Big Data is a big buzzword these days. It's completely understandable why so many people in tech talk about it, even though few people completely understand it.

So, what is Big Data?

With the massive growth of data centers worldwide in the past thirty years or so, we're creating, transmitting, and storing more data than ever before.

We're well beyond terabytes, petabytes and now even exabytes. We're quickly zooming into zettabytes in global capacity and transmission. A petabyte is about a thousand terabytes, an exabyte is about a thousand petabytes, and a zettabyte is about a thousand exabytes. It's absolutely mindblowing.

If you're a visual thinker, here are some handy graphs, courtesy of the American Association for the Advancement of Science.

The global capacity to store, communicate, and compute data:

Global installed capacity

Global effective capacity to communicate data

Global capacity to broadcast data in compressed megabytes

As you can see, Big Data and its immensity include data from all kinds of sources. But when we talk about Big Data, we usually mean the data in the millions of servers around the world, both on and off of the internet. In computer science, we refer to how it's a quantity of data, both in storage and in transit, that's very difficult for our commercial and institutional computer systems to manage, curate, and analyze in an expedient fashion.

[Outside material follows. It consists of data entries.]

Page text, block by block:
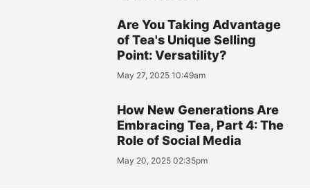
Are You Taking Advantage
of Tea's Unique Selling
Point: Versatility?
May 27, 2025 10:49am
How New Generations Are
Embracing Tea, Part 4: The
Role of Social Media
May 20, 2025 02:35pm
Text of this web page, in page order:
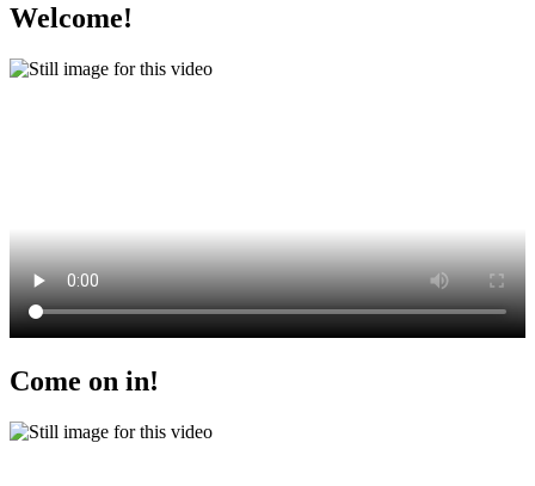
Welcome!
Come on in!
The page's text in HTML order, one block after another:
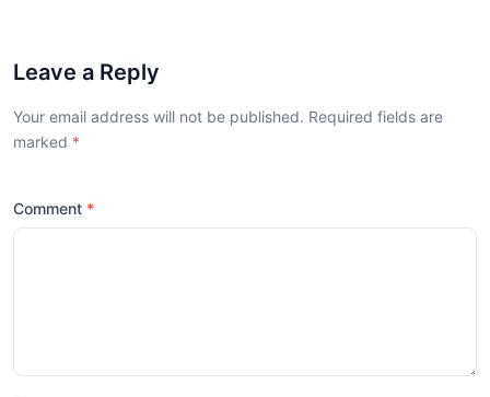
Leave a Reply
Your email address will not be published. Required fields are
marked
Comment

A lot of that data that we can't effectively act upon is malicious. That includes malware, and information security attacks in networks and in distributed computing clusters.

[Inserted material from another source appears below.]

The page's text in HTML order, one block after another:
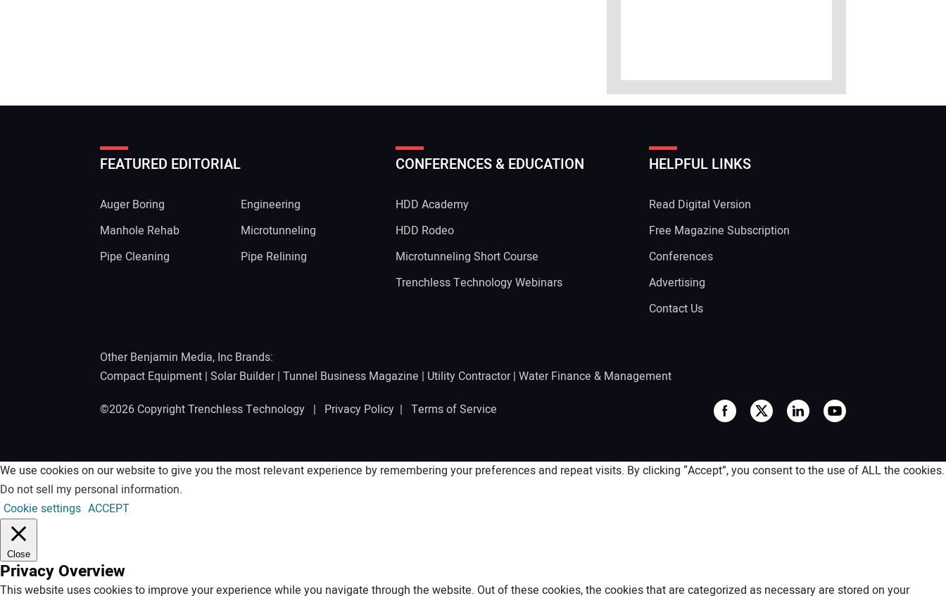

Herein lies the big security problem.|

Big Data security vulnerabilities

A lot of the most popular software to manage Big Data initially wasn't designed with security in mind.

Hadoop launched in 2005. Even now in 2014, Hadoop has so many vulnerabilities that it scares me a little.

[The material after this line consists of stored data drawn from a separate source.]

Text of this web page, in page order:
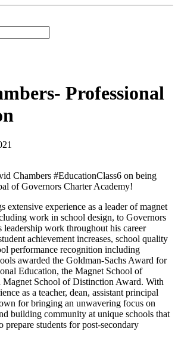
Professional
Chambers #EducationClass6 on being
of Governors Charter Academy!
extensive experience as a leader of magnet
work in school design, to Governors
leadership work throughout his career
achievement increases, school quality
performance recognition including
awarded the Goldman-Sachs Award for
Education, the Magnet School of
Magnet School of Distinction Award. With
as a teacher, dean, assistant principal
for bringing an unwavering focus on
building community at unique schools that
prepare students for post-secondary

Hadoop isn't developed with much encryption implementation, nor compliance with common information security policy standards. Hadoop still has no encryption on nodes, nor the data transmitted between them. The project was originally developed just to handle publicly available data, such as the web. It does use Kerberos for authentication, but most network adminstrators and security professionals know how difficult it is to implement.

Even popular Hadoop tools such as HBase, Pig, and Hive lack security measures in their implementation.

Consider the massive number of insecure nodes in any and all Hadoop systems. Then multiply that by how widespread Hadoop is. A lot of Microsoft Azure systems use Hadoop, as do Amazon EC2/S3 services, Yahoo!, and most of the world's most popular websites, e-commerce sites, and cloud services. On November 8^th 2012, Facebook announced that they have over 100 petabytes in their Hadoop system, and it grows by about half a petabyte per day. In 2013, most than half of all Fortune 50 companies say they use Hadoop.

Chances are, you interacted with a Hadoop system today, and you didn't even know it.

One alternative to Hadoop is the open source Sector/Sphere project. Sector is a file server system, and Sphere is its processing engine.

Sector supports file transfer encryption, unlike Hadoop. It's also better designed to be integrated into secure protocols, such as Lightweight Directory Access Protocol (LDAP).

Unfortunately, its use is nowhere near as widespread as Hadoop. Hopefully, that'll change.

An even bigger issue is the very nature of Big Data. It consists of millions of servers, in countless data centers worldwide. Each is a building with all of the associated physical security vulnerabilities.

The way it's all linked together, and the speed in which it operates, results in so many software vulnerabilities and other bugs that we can barely make a dent in reporting and hardening all of them.

So, what can we do about it?

As I mentioned, when building a Big Data system, consider software that implements as many encryption and authentication measures as possible. All of the principles that pertain to hardening data centers can be extrapolated to hardening enoromous data centers, which is the easiest manifestation of Big Data to conceptualize.

Physical security is often overlooked and it mustn't be. Is there any way for unauthorized individuals to enter your server rooms?

Log everything, as much as technologically possible. Don't build any data systems until you have the hardware, software, and network infrastructure necessary to log a lot more data and events than you think you'll ever have. Use the most appropriate log analysis software for each and every system and function. But also make sure that well trained human beings check those logs on a frequent schedule – don't depend on alerts.

Hire third-party penetration testers at least once a year. Make sure they attack everything, including your people. They're the means of social engineering vulnerabilties.

When the penetration testers have thorough reports, don't overlook a single detail. Compare their findings to your network configuration and IT security policy, and make adjustments accordingly. Quite often, security hardening involves spending money on hiring more domestic IT security professionals, in addition to more hardware and networking appliances and equipment. I suspect that corporate executive stinginess to their IT departments is a Big Data vulnerability that's often overlooked. Far too often.

Big Data just keeps on getting bigger and bigger. It's almost like Moore's Law. And...it has a domino effect.

Our Big Data technology wasn't initially developed with security in mind, but we must work hard to correct that. It requires fixing what we have now, and constantly monitoring and fixing systems as they grow. Vigilance is a must. However overwhelming the international effort may be, if we set our minds to it, we can do it!